To determine the two year visual and safety outcomes of IBI-20089, an intravitreal, liquid, sustained drug delivery system formulated with triamcinolone acetonide (TA) in combination with ranibizumab (Lucentis) at baseline followed by anti-VEGF as needed treatment for neovascular age related macular degeneration (AMD).

 
Methods
 

At baseline, patients received a single intravitreal injection of IBI-20089 containing either 6.9 mg (25 ul) TA or 13.8 mg (50 ul) TA followed a week later by intravitreal injection of 0.5 mg ranibizumab. Patients were followed monthly and underwent best corrected visual acuity (VA) testing, slit lamp biomicroscopy, dilated ophthalmoscopy and optical coherence tomography (OCT). Patients received pro re nata (PRN) dosing of ranibizumab in year 1 and then PRN dosing of ranibizumab or aflibercept in year 2.

 
Results
 

Patients ranged in age from 59 to 81 years old (mean 73.4 years). Nine of ten patients completed two years of follow-up. (The one patient who missed follow-up had severe geographic atrophy at the end of year 1 in both eyes). No related serious adverse events occurred. At 2 years, ocular adverse events included one eye with elevated intraocular pressure (IOP) of 22 mmHg and cataract progression requiring surgery in 4 of the 5 patients phakic at year 1. All 4 patients had VA improved to or better than baseline VA (20/25, 20/60, 20/50, 20/ 400). Overall, at year 2, VA was > 3 lines better compared with baseline VA in 2 eyes, within 1 line of baseline VA in 5 eyes (20/400, 20/25, 20/60, 20/30, 20/50) and > 3 lines worse than baseline VA in 3 eyes (geographic atrophy causing counts fingers, 20/400; cataract in 1 eye). Compared to one year (where 30 of a total 120 (25 %) possible PRN re-Rx’s had been given), between years 1 and 2, 30 anti-VEGF injections of a total of 120 (25%) possible PRN re-Rx's had been given.
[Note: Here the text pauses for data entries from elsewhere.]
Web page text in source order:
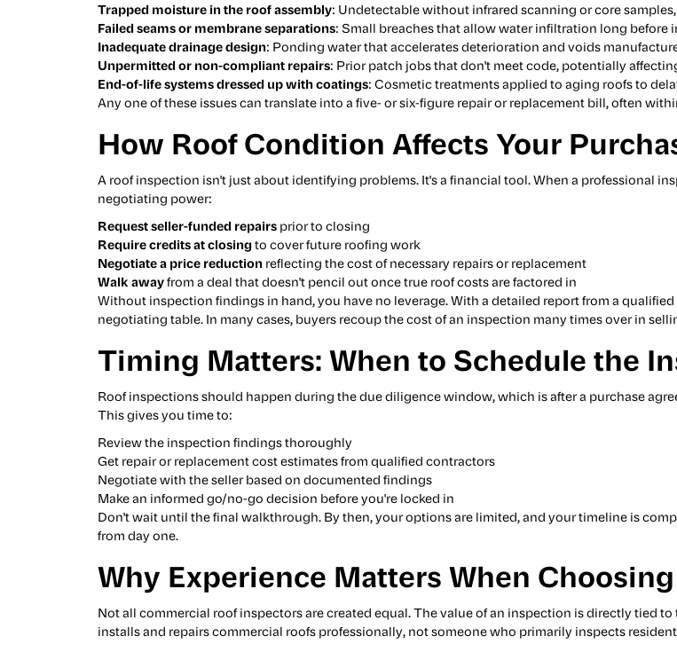
Trapped moisture in the roof assembly: Undetectable without infrared scanning or core
Failed seams or membrane separations: Small breaches that allow water infiltration long before
Inadequate drainage design: Ponding water that accelerates deterioration and voids
Unpermitted or non-compliant repairs: Prior patch jobs that don't meet code, potentially
End-of-life systems dressed up with coatings: Cosmetic treatments applied to aging roofs to
Any one of these issues can translate into a five- or six-figure repair or replacement bill, often
How Roof Condition Affects Your
A roof inspection isn't just about identifying problems. It's a financial tool. When a professional
negotiating power:
Request seller-funded repairs prior to closing
Require credits at closing to cover future roofing work
Negotiate a price reduction reflecting the cost of necessary repairs or replacement
Walk away from a deal that doesn't pencil out once true roof costs are factored in
Without inspection findings in hand, you have no leverage. With a detailed report from a
negotiating table. In many cases, buyers recoup the cost of an inspection many times over in
Timing Matters: When to Schedule the
Roof inspections should happen during the due diligence window, which is after a purchase
This gives you time to:
Review the inspection findings thoroughly
Get repair or replacement cost estimates from qualified contractors
Negotiate with the seller based on documented findings
Make an informed go/no-go decision before you're locked in
Don't wait until the final walkthrough. By then, your options are limited, and your timeline is
from day one.
Why Experience Matters When
Not all commercial roof inspectors are created equal. The value of an inspection is directly tied
installs and repairs commercial roofs professionally, not someone who primarily inspects
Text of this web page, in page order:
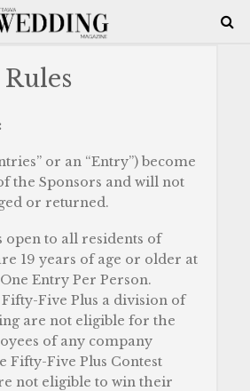
or an “Entry”) become
the Sponsors and will not
or returned.
open to all residents of
19 years of age or older at
Entry Per Person.
Five Plus a division of
are not eligible for the
of any company
Fifty-Five Plus Contest
not eligible to win their
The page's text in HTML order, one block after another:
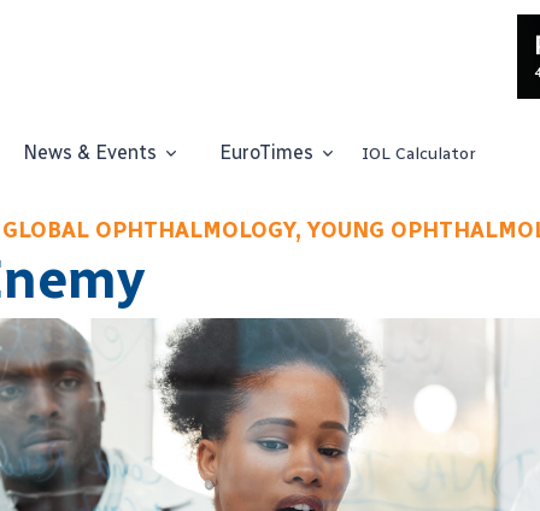
News & Events EuroTimes IOL Calculator
OPHTHALMOLOGY, YOUNG

If the eyes with GA were excluded, 30 of 96 (31%) possible PRN re-Rx's had been given between years 1 and 2.

 
Conclusions
 

<br /> Combination therapy of IBI-20089 and anti-VEGF was well-tolerated at 2 years and resulted in relatively few anti-VEGF retreatments. IOP elevation was uncommon at 2 years. The ocular adverse event of cataract formation was common but had good VA outcomes with surgery.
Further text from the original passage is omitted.